The egg donor’s role received less explicit discussion than the surrogate’s. Fathers used simple language to explain the surrogate (”the woman who helped us,” “helper,” “tia”/aunt), but the egg donor’s role was often mentioned only in passing or delayed entirely. One father noted that they hadn’t yet discussed the egg donor with their child, suggesting this was information to introduce “when the time is right.” The study found that fathers were more focused on helping children understand the surrogate, than on explaining the genetic contribution of the egg donor.
Limitations: Researchers interviewed fathers individually rather than as couples, so they missed conversations that parents might have had together about how they approach socializing their kids. The study only included younger children (ages 3-9), so it’s unclear whether fathers’ approaches change as kids get older and have different questions about identity and origins. The research relied only on fathers’ reports—researchers didn’t observe actual family conversations or ask children directly what they understood about their families. Finally, the study didn’t look in depth at whether the type of surrogacy arrangement (like whether the donor was anonymous or identity-release) affected how fathers talked with their kids about origins.
Applications: Schools can support diverse families through inclusive curricula, anti-bullying initiatives, representation of diverse families in materials, and staff training on LGBTQ+ family-affirming practices. Creating environments where children from diverse families feel normal reduces the burden on parents to manage all socialization externally.
Funding Source: No financial support was received for this research.
Lead Author: Nicola Carone is a developmental psychologist and clinical researcher at the University of Rome Tor Vergata specializing in LGBTQ+ family research, particularly gay fathers through surrogacy. Carone is cisgender and identifies as gay, bringing lived experience to research on sexual minority parent families.
Regulatory Context
Italy maintains one of Europe’s most restrictive assisted reproduction legal frameworks.
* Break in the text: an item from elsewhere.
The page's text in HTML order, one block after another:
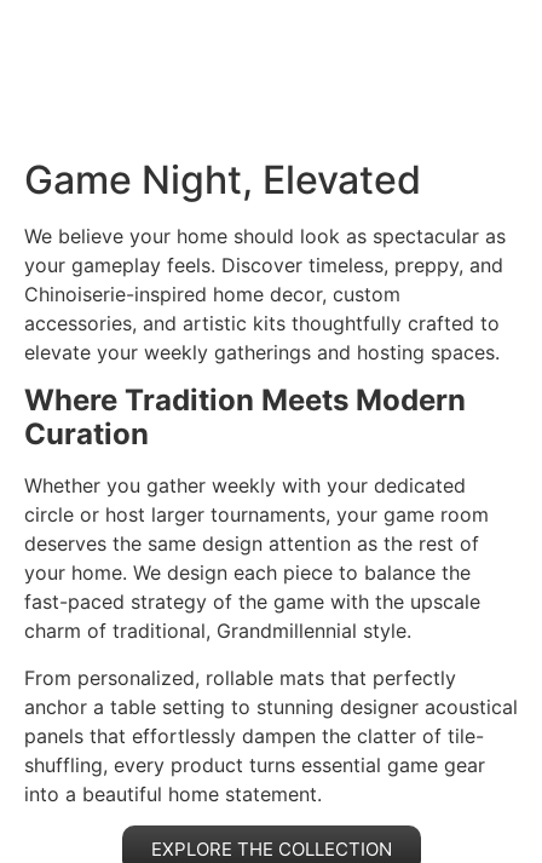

Donor treatments became legal in 2014 following a constitutional court ruling overturning previous prohibitions.
Access is limited exclusively to different-sex married or cohabiting couples, excluding single individuals and same-sex couples.
The law mandates anonymous donation and prohibits embryo donation and surrogacy arrangements.
No legal requirements exist for disclosure to children, and the strong Catholic cultural influence creates ongoing tension between pronatalist values and restrictive reproductive policies.